4. Shop as planned at regular intervals

Regular investment is a well-established technique. The basic concept is to divide the amount you want to invest into several parts and invest the capital at predetermined intervals.

Experience has shown that this technique makes it cheaper to obtain shares overall. This is known as dollar cost averaging

5. Check your investments

You should look at your portfolio at least once a month. The market is constantly changing, so the balance between your products can easily be upset. If you notice this, it is recommended that you redistribute the amount invested..

How can I invest?

There are many different ways a person can invest to shape and build their portfolio. However, as there are distinct differences between the available products, it can be overwhelming to choose which ones to allocate capital.

Here, we have put together short explanations of each product you will see most often:

Shares

Minimum capital: From $1 You can start even with a small amount as you can even buy just a fraction of a share

Possible profit: very high

Time horizon: 5+ years

Savvy: very high

Risk: very high

Stocks are one of the most popular types of investment. Many people buy shares because there is a large amount to choose from and everyone can likely find a suitable product for them. Stock investment can be beneficial in both the short term and the long term.

The biggest problem with securities like this is that they can be risky. Many factors influence the value of the shares. For example, the company could go bankrupt casing you to lose your entire investment.
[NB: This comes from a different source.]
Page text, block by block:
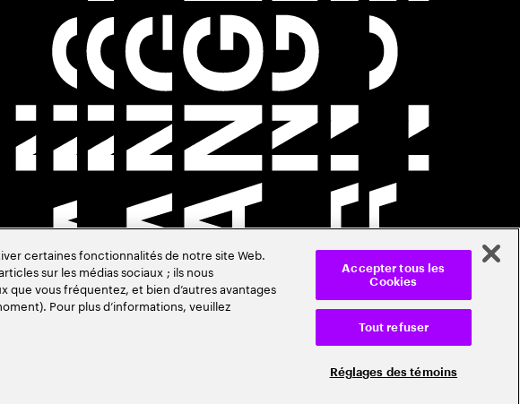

If you decide to buy shares, we recommend you diversify by buying shares in several companies instead of just one.

Long-term investment shares

S&P 500 index growth from 1981 to 2021. This includes the value of the largest 500 companies in the United States.

Property

Minimum capital: over $100,000

Possible profit: high

Time horizon: 10+ years

Savvy: medium

Risk: medium

Real estate can be a profitable long-term investment. There will always be demand for it, so you can be sure that a property will likely hold its value in the future.

When buying real estate, it is worth considering several aspects. Your chances for success will likely be higher if you purchase real estate in a developing city, in a popular neighbourhood.

An apartment can potentially be a lucrative passive income when run correctly. Why – because if you rent it out, you can make a profit long-term, continuously, not just from a single, one-time sale.

Investment fund

Minimum capital: $1,000 to $10,000

Possible gain: medium

Time horizon: 1-5 years

Savvy: low

Risk: high

An investment fund can benefit people who want to save long-term but are less knowledgeable about the market.

Experienced investors manage this fund and will invest your money in different products. They get a small contribution from the profits but, in return, they help you put your money in the right places.

Anyone who buys into an investment fund can choose an open and closed-end contract. The open-ended contract can be sold at any time, but the closed-end fund can only be redeemed at the end of the term.

Risk:

Although experienced investors manage money for a living, they too can also make bad decisions. So, keep in mind that an investment fund is sometimes almost as risky as buying securities yourself.

Bitcoin

Minimum capital: From $1 You can start even with a small amount as you can even buy just a fraction of a Bitcoin called Satoshi

Possible profit: very high

Timescale: 1+ months

Savvy: very high

Risk: very high

Bitcoin was the first cryptocurrency and is considered to be the most popular. By design, it helps people to store their money in a secure, location separate from the bank in their own crypto currency wallet that only they have access to and no-one can control it but we will talk about this in a separate topic.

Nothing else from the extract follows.